在積體電路產業中，金屬氧化物半導體場效電晶體已為主流幾十年了，當對於更快、更小的元件需求仍然很高，元件的尺存漸漸被推向物理極限，短通道效應成為重大需考慮的條件，所以金屬氧化物半導體場效電晶體由平面型進展到立體型。在此論文中探討環繞式閘極、塊材與絕緣層上矽鰭式場效電晶體，在塊材鰭式場效電晶體中，防擊穿阻擋層的概念被引進，此阻擋層用於壓制短通道效應。還有提供這三種電晶體的電性比較，而且塊材與絕緣層上矽鰭式場效電晶體這兩種元件的特性相去不遠，而且塊材晶圓還有成本較低的優勢。
反相器和反及閘皆是邏輯電路的基本組成，透過比較，使用塊材鰭式場效電晶體製造之邏輯閘的優勢在於較佳的晶圓面積利用和良好的切換速度。
因為塊材晶圓相較於絕緣層上矽晶圓有穩定、成熟的製程技術而且也有優良的特性，塊材鰭式場效電晶體仍在未來產業中占有一個很重要的地位。

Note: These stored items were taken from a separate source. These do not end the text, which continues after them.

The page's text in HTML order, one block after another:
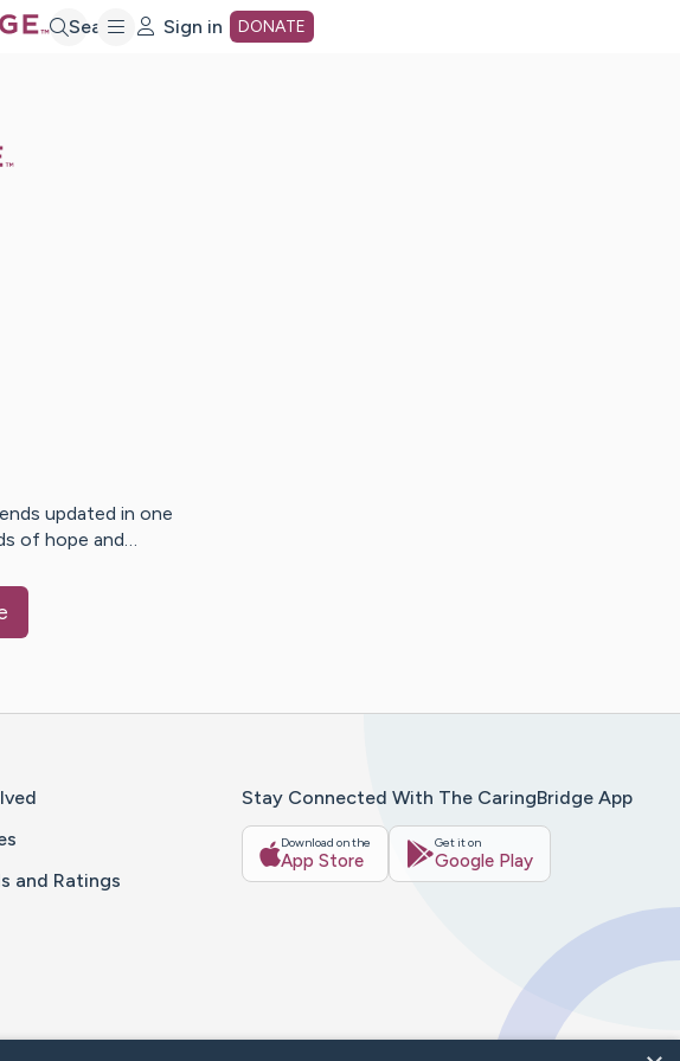
Search Sign in DONATE
updated in one
of hope and…
and Ratings
Stay Connected With The CaringBridge App
Download on the
App Store
Get it on
Google Play

The MOSFET has been the mainstream of the integrated circuit industry for decades. As the demands for faster and smaller devices are still growing, the transistors are shrinking toward the physical limitation. The short channel effect becomes dominating. The MOSFET has evolved from the planar structure to the three-dimensional structure. In this thesis, bulk FinFETs, silicon on insulator (SOI) FinFETs and gate-all-around (GAA) MOSFETs are comprehensively analyzed based on TCAD simulation. The punch-through stopper is applied for the bulk FinFET to suppress the leakage current. Benchmarks of the current-voltage characteristics and intrinsic delays are provided. We found that the bulk FinFET provides similar characteristics as SOI FinFETs, and however the bulk wafers are at lower cost than the SOI wafers.

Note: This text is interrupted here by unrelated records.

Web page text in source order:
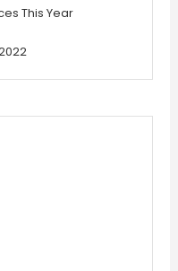
This Year
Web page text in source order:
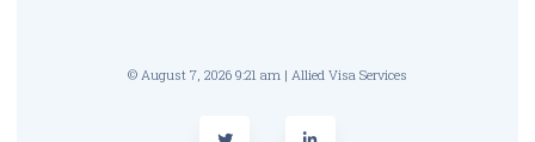
© August 7, 2026 9:21 am | Allied Visa Services
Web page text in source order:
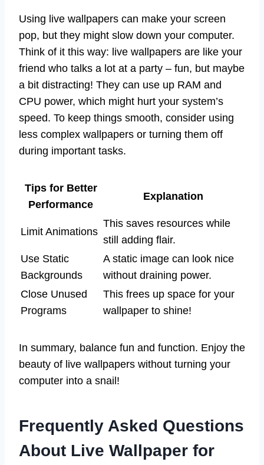
Using live wallpapers can make your screen
pop, but they might slow down your computer.
Think of it this way: live wallpapers are like your
friend who talks a lot at a party – fun, but maybe
a bit distracting! They can use up RAM and
CPU power, which might hurt your system’s
speed. To keep things smooth, consider using
less complex wallpapers or turning them off
during important tasks.
Tips for Better
Performance
Explanation
Limit Animations
This saves resources while
still adding flair.
Use Static
Backgrounds
A static image can look nice
without draining power.
Close Unused
Programs
This frees up space for your
wallpaper to shine!
In summary, balance fun and function. Enjoy the
beauty of live wallpapers without turning your
computer into a snail!
Frequently Asked Questions
About Live Wallpaper for
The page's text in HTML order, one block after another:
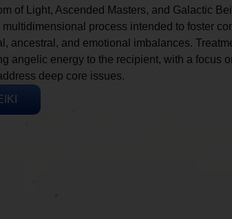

Inverter and NAND gate are the basic elements for the logic circuits. Bulk FinFETs, SOI FinFETs and GAA MOSFETs for building these two kinds of basic logical gates are assessed using TCAD mixed-mode simulation. The bulk FinFET still has its advantage such as higher wafer area usage and faster logic gate speed.
With the stable, mature manufacturing technology and good characteristics, the bulk FinFETs will still play an important role in the future.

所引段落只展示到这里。